Observé a Chenbi con recelo.
Chenbi fue quien se me acercó porque no tenía amigos.
¿Y ahora, en tan solo una semana, había hecho amigos? ¿Amigos que le daban elixires?
“Bueno, ¿te sientes mejor? Tenías muy mala pinta…”
“Solo estoy cansado. Pero… ¿amigos?”
Chenbi se rascó la cabeza tímidamente ante mi pregunta.
“Bueno, en realidad… ¿Hablemos abajo? Tengo mucho que contarte.”
¡Vamos! ¡Tengo hambre!
Algo me decía que Chenbi había pasado por mucho esa semana.
Me dirigí con ellos a la cafetería que estaba en el sótano de la residencia temporal.
* * *
Después del desayuno, nos dirigimos a la cafetería de la residencia temporal.
En el corto paseo hasta allí,
“¡Chenbi! ¿Adónde vas? ¿Quieres entrenar magia más tarde?”
“Sí. Debería estar libre por la noche.”
“Genial. Avisaré a los demás.”
“¡Chenbi, buenos días! Mamá viene más tarde, ¿quieres venir? Despeja tu agenda.”
“S-Sí.”
No fueron muchos, pero algunos estudiantes reconocieron a Chenbi y lo saludaron afectuosamente.
Damian no fue una excepción.
Aunque sus reacciones fueron completamente distintas a las de Chenbi.
“Damian, papá viene más tarde, ¿quieres venir?”
“¡No! ¡Hoy voy a jugar!”
“Damián, muchísimas gracias por la Cámara de Juicios…”
“¡Sí! ¡Gracias a ti también!”
Varios estudiantes que ni siquiera se podían comparar con Chenbi se le acercaron, y él respondió sin realmente escuchar.
Sin embargo, ninguno parecía molesto.
Al ver eso, me vino una idea a la mente.
¿Fue una semana o un mes?
¿Conoces ese cliché de los cuentos de hadas?
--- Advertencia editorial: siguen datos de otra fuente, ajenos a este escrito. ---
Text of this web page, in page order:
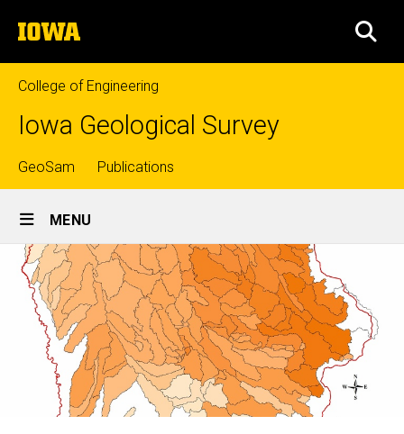
to
content
The
University
of
Iowa
College of Engineering
Iowa Geological Survey
Top
links
GeoSam Publications
Site
Main
Navigation
MENU
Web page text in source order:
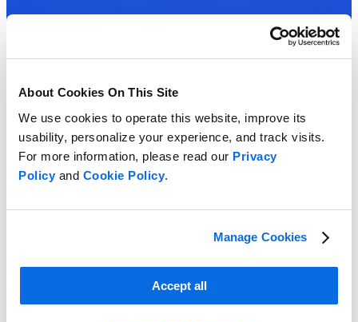
About Cookies On This Site
We use cookies to operate this website, improve its
usability, personalize your experience, and track visits.
For more information, please read our Privacy
Policyand Cookie Policy.
Manage Cookies
Accept all
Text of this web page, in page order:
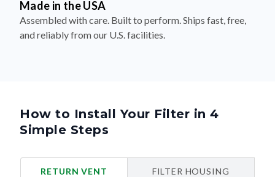
Made in the USA
Assembled with care. Built to perform. Ships fast, free,
and reliably from our U.S. facilities.
How to Install Your Filter in 4
Simple Steps
RETURN VENT FILTER HOUSING
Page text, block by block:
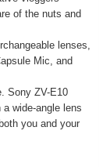
of the nuts and
lenses,
Mic, and
Sony ZV-E10
wide-angle lens
you and your
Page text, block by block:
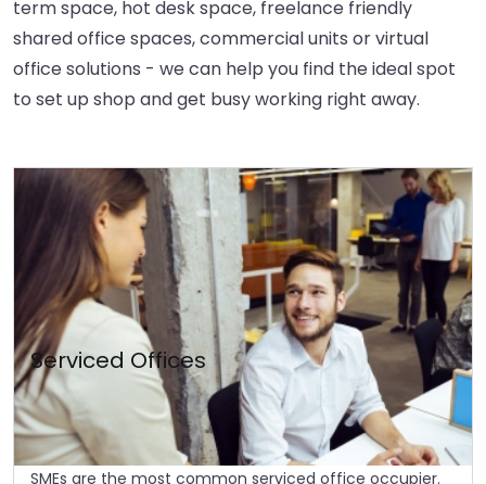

Atrapado en las montañas, conoce a un sabio, viaja en tren durante años y regresa para descubrir que han pasado décadas.
La escena que tenía ante mí era de ese nivel de conmoción.
Un mes en la academia.
En aquel entonces, solo éramos nosotros tres.
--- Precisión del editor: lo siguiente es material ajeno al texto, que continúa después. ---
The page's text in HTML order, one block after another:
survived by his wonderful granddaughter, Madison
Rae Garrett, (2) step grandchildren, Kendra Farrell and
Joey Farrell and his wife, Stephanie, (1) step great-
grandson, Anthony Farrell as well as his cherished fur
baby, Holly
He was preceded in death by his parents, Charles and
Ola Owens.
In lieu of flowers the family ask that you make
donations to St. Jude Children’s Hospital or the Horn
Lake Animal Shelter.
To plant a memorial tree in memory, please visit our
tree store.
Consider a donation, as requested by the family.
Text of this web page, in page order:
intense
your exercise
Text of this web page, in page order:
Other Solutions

Nadie se nos acercó, y nosotros no nos acercamos a nadie.
En fin, llegamos a la cafetería y nos quedamos asombrados ante las vistas desconocidas.
Su interior dejaba en ridículo a la cafetería de primer año.
Como cabía esperar de las habitaciones para invitados de las personalidades importantes de la academia, hizo honor a su nombre.
“Sus bebidas, señor.”
Poco después, el camarero trajo nuestro pedido, y Chenbi habló con torpeza desde su asiento.
“Antes que nada, gracias, Aster.”
“…?”
Ignorando a Damian, que sorbía su parfait, Chenbi se aclaró la garganta con gravedad.
“Gracias por salvarme en la Cámara de Pruebas y por la información sobre la pulsera… Me ayudó a hacer amigos.”
Después de que nos separamos.
Contrariamente a lo que yo esperaba, que estaría ocupado recuperándose, Chenbi había estado deambulando por la Cámara de Pruebas, compartiendo la información del brazalete que le había dado.
Él mismo no sabía por qué, pero había ido diciéndoles a los niños que las pulseras eran rastreadores de golems: si te las quitabas, sobrevivirías.
“Los elixires también fueron un regalo de agradecimiento, y… gracias a ustedes, la situación de mi familia mejoró. Sus padres dijeron que ayudarían.”
Por supuesto, no eran elixires de primera categoría.
Los de baja calidad se podían comprar con dinero, no eran caros.
Pero para Chenbi, que jamás lo había imaginado, era algo enorme.
‘…Así fue como sucedió.’
Asentí con la cabeza mientras escuchaba la historia de Chenbi.
Pero.
“No parece que me debas las gracias.”
«¿Eh?»
“Yo no te dije que lo hicieras, y arrastraste tu trasero enfermo para hacerlo. ¿Este cambio? Tú lo provocaste.”
Todo fue cuestión de suerte de Chenbi.
Si no hubiera sido desinteresado, si se hubiera centrado solo en sí mismo como yo pensaba, esta suerte no habría llegado.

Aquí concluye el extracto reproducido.